The other facet of Cass’ background that DC seems unable to let go of is her abnormal upbringing. That’s totally understandable—Cass’ speechless childhood is something that fundamentally defines her character, her struggle, her motivations, and her loyalty to the bat symbol.
But think about it this way: Cass is “the other”. She’s totally different, totally strange, and this is because of the way she was raised. But, as DC doesn’t want you to forget, Cass is also Asian. By repeatedly emphasizing how different Cass is because of her upbringing, and simultaneously repeatedly emphasizing her ethnicity, DC inextricably links this quality of “otherness” with Cass’ Asian-ness. And with Cass being DC’s most visible Asian character, all that this does is imply that Asian people must be different simply because they are Asian.
So what has DC done? DC has created a wonderful and complex Asian role model, albeit with no real Asian cultural heritage, and yet they’ve still managed to make her the “other”.
And that’s what I find a little ridiculous. On one hand, it would be silly to assume that all Asian characters must have strong ties to their cultures in order to be good characters. On the other hand, it’s insulting that DC wouldn’t bother to spend any time researching real Asian cultures, instead opting to create an Asian character who could be just as alluringly “exotic” on the basis of an upbringing completely divorced from any ethnic cultural heritage.
So, after all that babbling what am I asking for?
I’m asking for a respectful, well-researched representation of an Asian character who is aware of and who is active in their cultural traditions without being completely defined by them.

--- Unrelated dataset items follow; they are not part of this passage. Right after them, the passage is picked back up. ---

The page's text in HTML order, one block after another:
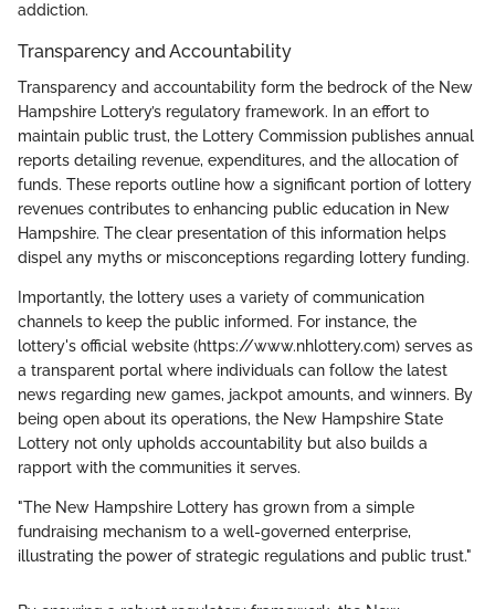
addiction.
Transparency and Accountability
Transparency and accountability form the bedrock of the New
Hampshire Lottery’s regulatory framework. In an effort to
maintain public trust, the Lottery Commission publishes annual
reports detailing revenue, expenditures, and the allocation of
funds. These reports outline how a significant portion of lottery
revenues contributes to enhancing public education in New
Hampshire. The clear presentation of this information helps
dispel any myths or misconceptions regarding lottery funding.
Importantly, the lottery uses a variety of communication
channels to keep the public informed. For instance, the
lottery's official website (https://www.nhlottery.com) serves as
a transparent portal where individuals can follow the latest
news regarding new games, jackpot amounts, and winners. By
being open about its operations, the New Hampshire State
Lottery not only upholds accountability but also builds a
rapport with the communities it serves.
"The New Hampshire Lottery has grown from a simple
fundraising mechanism to a well-governed enterprise,
illustrating the power of strategic regulations and public trust."
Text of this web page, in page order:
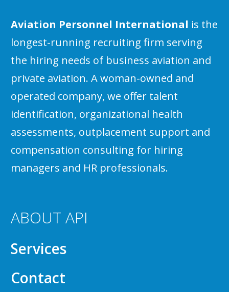
Aviation Personnel International is the
longest-running recruiting firm serving
the hiring needs of business aviation and
private aviation. A woman-owned and
operated company, we offer talent
identification, organizational health
assessments, outplacement support and
compensation consulting for hiring
managers and HR professionals.
ABOUT API
Services
Contact
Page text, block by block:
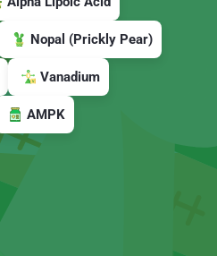
Nopal (Prickly Pear)
Vanadium
AMPK
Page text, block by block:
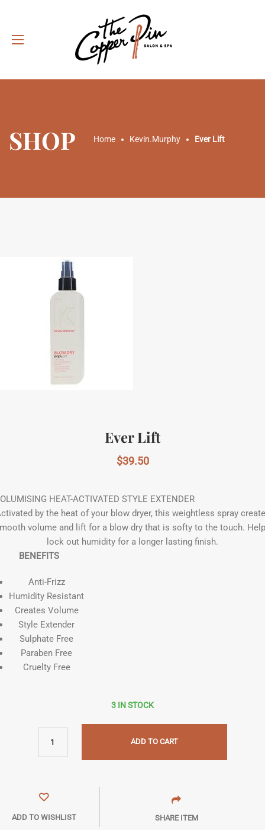
SHOP Home Kevin.Murphy Ever Lift
Ever Lift
$39.50
HEAT-ACTIVATED STYLE EXTENDER
by the heat of your blow dryer, this weightless spray
volume and lift for a blow dry that is softy to the touch.
lock out humidity for a longer lasting finish.
BENEFITS
Anti-Frizz
Humidity Resistant
Creates Volume
Style Extender
Sulphate Free
Paraben Free
Cruelty Free
3 IN STOCK
ADD TO CART
ADD TO WISHLIST SHARE ITEM

I’m asking for an Asian character who grows up entirely devoid of any knowledge of Asian cultures, and as thus must face the ignorance and assumptions of other people despite being basically American.
I’m asking for an Asian character who isn’t automatically deemed the “other” just because they are Asian.
I’m asking for Asian characters!! Cass’ particular situation wouldn’t bother me as much if there were a more diverse representation of Asians in comics. As it is, though, with Cass as one of the most prominent Asian characters in the DCU, her existence only serves to reinforce the notion that Asians are, by default, exotic and foreign, regardless of cultural heritage.